━━ Extracted records

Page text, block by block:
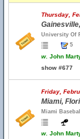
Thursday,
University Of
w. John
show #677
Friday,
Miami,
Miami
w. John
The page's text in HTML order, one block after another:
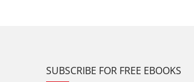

━━━━
━━ Extracted records

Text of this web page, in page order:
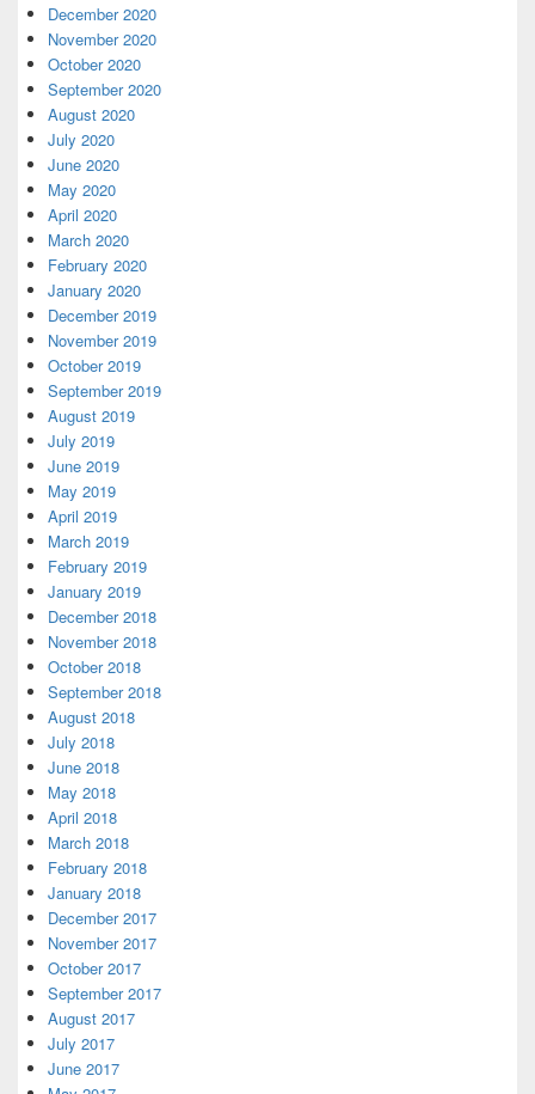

━━━━

* _Requirement_: Search the listing for the word "order" and return each line that holds it.

* _Answer section_:
The page's text in HTML order, one block after another:
Text of this web page, in page order:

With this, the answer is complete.